To increase the chances of execution, the cron literal was modified to '0 22 * * MON'. However, the purge did not run on Monday either. Logs showed no indication of execution.

Excepted log entries such as:

INFO: Task purging started  
INFO: Task purging completed

But nothing related to actual purge execution.

So here are my questions

How can we confirm that a purging operation has actually been triggered?
Is there a way to receive notifications when a purge operation fails?
How can we manually execute purge operations instead of waiting for a cron job to run after deployment?
How to restart our purge process to make it properly work?

diana · May 28, 2025, 6:39am

Hi @Gilbert

Just to clarify, by this you mean that the errored purgelog was not recorded?

The cron config is ignored if you have a text_expression as well. Can you please confirm that you are not also using text_expression?

How can we confirm that a purging operation has actually been triggered?

You should see a purgelog document with either the success or the failure. My only guess for the lack of purgelogs is that CouchDb was inaccessible at the time and the log also failed to save. You would see an error message like this immediately after Purging failed after ....

Is there a way to receive notifications when a purge operation fails?

Unfortunately there is no mechanism for this. You could enable your own log trailing or changes watching alerts for this, but the CHT does not include anything of the sort.

How can we manually execute purge operations instead of waiting for a cron job to run after deployment?

There is no way to manually execute purge. You can change the cron property and wait for sentinel to start purging. The scheduler runs every 5 minutes, so you can set your cron to run every minute and wait for a max of 5 minutes before purging starts.

How to restart our purge process to make it properly work?

This question I am not sure I understand. The failure was due to some networking or request failure:

Error while running purging: FetchError: request to `<server>` failed, reason: socket hang up

Restarting would require you to change the purge cron to make it run again sooner than the original time.

Gilbert · May 28, 2025, 10:19am

Thank you @diana for your responses
Here are the answers for your questions:

We are unable to find the failed purge operation from 17/05 using the query:
https(s)://<host>/medic-sentinel/_all_docs?end_key="purgelog:"&start_key="purgelog:\ufff0"&descending=true
The last recorded failed operation on the list appears to be from 05/04 of this year.

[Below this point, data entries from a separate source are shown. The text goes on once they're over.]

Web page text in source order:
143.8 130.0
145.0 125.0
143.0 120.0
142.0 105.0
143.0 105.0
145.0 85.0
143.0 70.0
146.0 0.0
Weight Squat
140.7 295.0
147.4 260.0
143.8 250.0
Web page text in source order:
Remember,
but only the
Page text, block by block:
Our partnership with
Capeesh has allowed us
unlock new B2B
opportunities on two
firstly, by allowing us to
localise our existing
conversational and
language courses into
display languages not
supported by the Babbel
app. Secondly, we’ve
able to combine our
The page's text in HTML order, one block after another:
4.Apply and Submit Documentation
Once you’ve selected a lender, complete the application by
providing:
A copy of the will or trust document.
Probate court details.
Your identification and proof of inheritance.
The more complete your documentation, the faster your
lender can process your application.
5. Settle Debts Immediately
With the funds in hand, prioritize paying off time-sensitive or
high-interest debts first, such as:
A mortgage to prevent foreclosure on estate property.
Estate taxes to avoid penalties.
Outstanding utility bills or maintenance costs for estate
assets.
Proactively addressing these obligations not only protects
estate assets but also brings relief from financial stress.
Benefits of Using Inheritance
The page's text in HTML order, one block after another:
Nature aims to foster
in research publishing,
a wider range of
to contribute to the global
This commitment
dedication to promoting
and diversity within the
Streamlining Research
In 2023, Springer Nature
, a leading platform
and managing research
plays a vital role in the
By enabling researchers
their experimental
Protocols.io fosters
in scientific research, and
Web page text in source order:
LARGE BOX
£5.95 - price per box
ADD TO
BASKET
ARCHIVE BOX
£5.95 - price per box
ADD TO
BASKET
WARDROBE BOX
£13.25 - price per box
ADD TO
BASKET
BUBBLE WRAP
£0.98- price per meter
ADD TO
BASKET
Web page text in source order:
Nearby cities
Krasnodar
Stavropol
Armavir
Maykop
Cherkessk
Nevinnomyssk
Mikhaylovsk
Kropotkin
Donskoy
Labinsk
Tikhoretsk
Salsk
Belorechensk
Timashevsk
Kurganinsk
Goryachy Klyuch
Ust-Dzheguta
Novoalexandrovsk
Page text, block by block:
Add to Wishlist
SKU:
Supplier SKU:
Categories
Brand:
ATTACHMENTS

We don’t have text_expression in the purge config

The purge operation following the one that failed due to a network issue still has no recorded completion.
Additionally, the purge scheduled after the incomplete operation never started.

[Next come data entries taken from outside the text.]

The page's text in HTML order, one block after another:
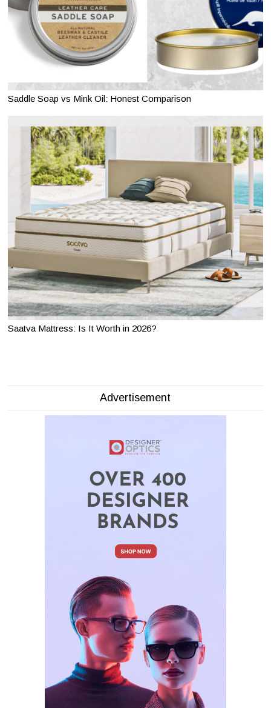
Saddle Soap vs Mink Oil: Honest Comparison
Saatva Mattress: Is It Worth in 2026?
Advertisement
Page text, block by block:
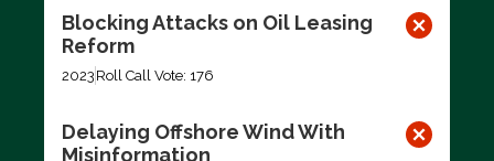
Blocking Attacks on Oil Leasing
Reform
2023 Roll Call Vote: 176
Delaying Offshore Wind With
Misinformation
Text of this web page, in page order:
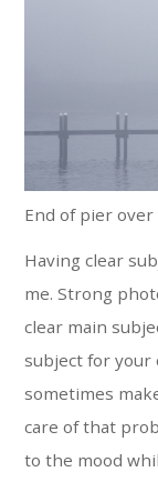
End of pier
Having clear
me. Strong
clear main
subject for your
sometimes
care of that
to the mood
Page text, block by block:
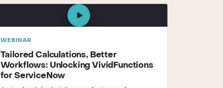
WEBINAR
Tailored Calculations, Better
Workflows: Unlocking VividFunctions
for ServiceNow
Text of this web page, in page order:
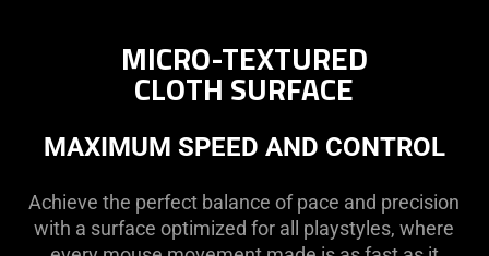
animation
MICRO-TEXTURED
CLOTH SURFACE
MAXIMUM SPEED AND CONTROL
Achieve the perfect balance of pace and precision
with a surface optimized for all playstyles, where
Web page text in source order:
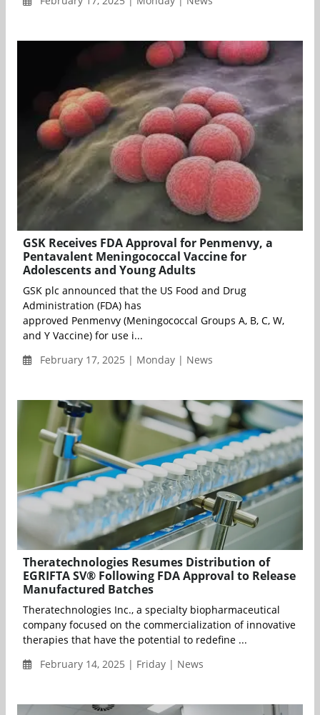
GSK Receives FDA Approval for Penmenvy, a
Pentavalent Meningococcal Vaccine for
Adolescents and Young Adults
GSK plc announced that the US Food and Drug
Administration (FDA) has
approved Penmenvy (Meningococcal Groups A, B, C, W,
and Y Vaccine) for use i...
February 17, 2025 | Monday | News
Theratechnologies Resumes Distribution of
EGRIFTA SV® Following FDA Approval to Release
Manufactured Batches
Theratechnologies Inc., a specialty biopharmaceutical
company focused on the commercialization of innovative
therapies that have the potential to redefine ...
February 14, 2025 | Friday | News
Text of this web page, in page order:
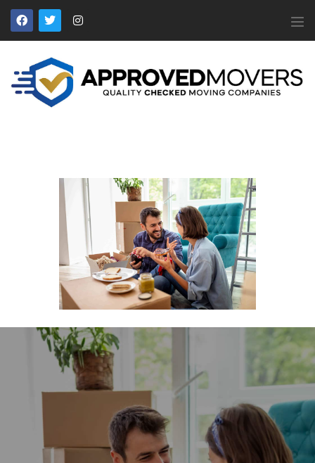
APPROVED MOVERS
Find Removal Companies You Can Trust
Home
About Us
News
Apply to Join
Contact Us
Members Login
Locations
Dorchester
Removals
15 November 2024
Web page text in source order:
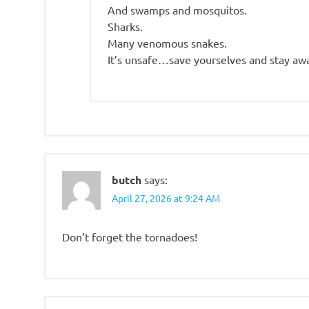
And swamps and mosquitos.
Sharks.
Many venomous snakes.
It’s unsafe…save yourselves and stay
butch says:
April 27, 2026 at 9:24 AM
Don’t forget the tornadoes!
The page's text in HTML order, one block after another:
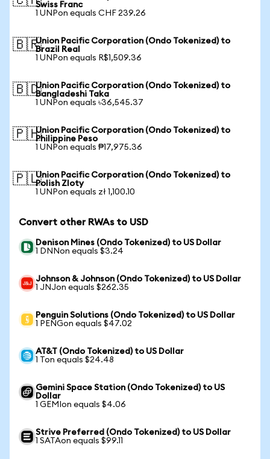
Swiss Franc
1 UNPon equals CHF 239.26
🇧🇷Union Pacific Corporation (Ondo Tokenized) to
Brazil Real
1 UNPon equals R$1,509.36
🇧🇩Union Pacific Corporation (Ondo Tokenized) to
Bangladeshi Taka
1 UNPon equals ৳36,545.37
🇵🇭Union Pacific Corporation (Ondo Tokenized) to
Philippine Peso
1 UNPon equals ₱17,975.36
🇵🇱Union Pacific Corporation (Ondo Tokenized) to
Polish Zloty
1 UNPon equals zł 1,100.10
Convert other RWAs to USD
Denison Mines (Ondo Tokenized) to US Dollar
1 DNNon equals $3.24
Johnson & Johnson (Ondo Tokenized) to US Dollar
1 JNJon equals $262.35
Penguin Solutions (Ondo Tokenized) to US Dollar
1 PENGon equals $47.02
AT&T (Ondo Tokenized) to US Dollar
1 Ton equals $24.48
Gemini Space Station (Ondo Tokenized) to US
Dollar
1 GEMIon equals $4.06
Strive Preferred (Ondo Tokenized) to US Dollar
1 SATAon equals $99.11
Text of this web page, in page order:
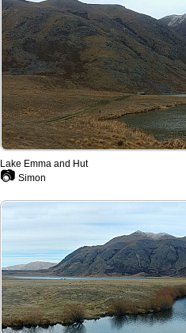
Lake Emma and Hut
📷 Simon
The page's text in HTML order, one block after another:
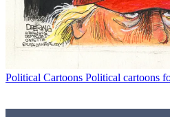
Political Cartoons Political cartoons
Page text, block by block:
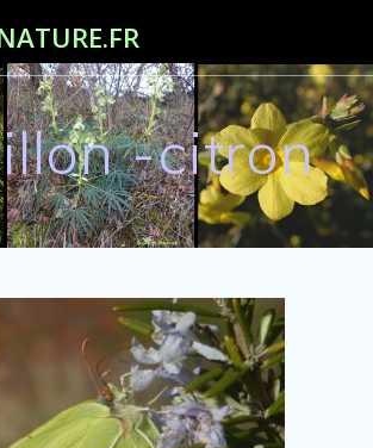
au
contenu
-citron
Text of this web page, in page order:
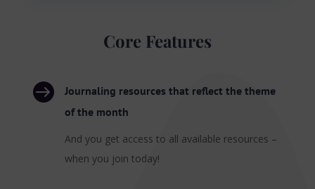
Core Features

Journaling resources that reflect the theme
of the month
And you get access to all available resources –
when you join today!
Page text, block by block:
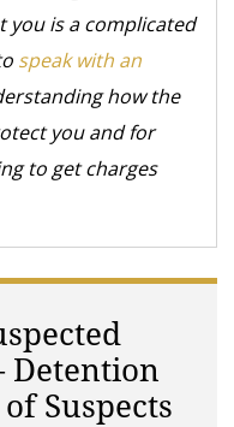
you is a complicated
speak with an
how the
you and for
to get charges
Detention
Suspects
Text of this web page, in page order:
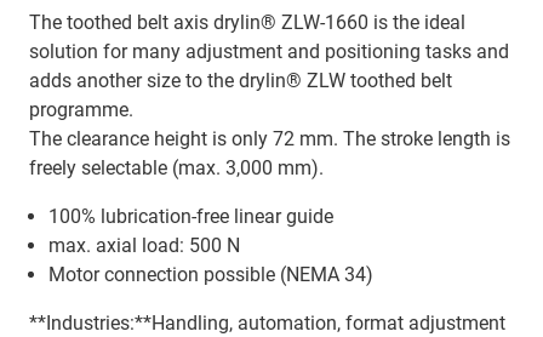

Once the purge starts, how will the system handle subsequent executions if the cron runs every minute? Will ongoing purges prevent new ones from starting, or will they overlap?

diana · May 28, 2025, 2:18pm

The purging script is aware that purging is already running and will not start another process.

The purge operation following the one that failed due to a network issue still has no recorded completion.
Additionally, the purge scheduled after the incomplete operation never started.

I’m suspecting that the network failure also affected saving the log - which is another database operation. If the database is not reachable, then neither purging would succeed nor the log will be saved, unfortunately.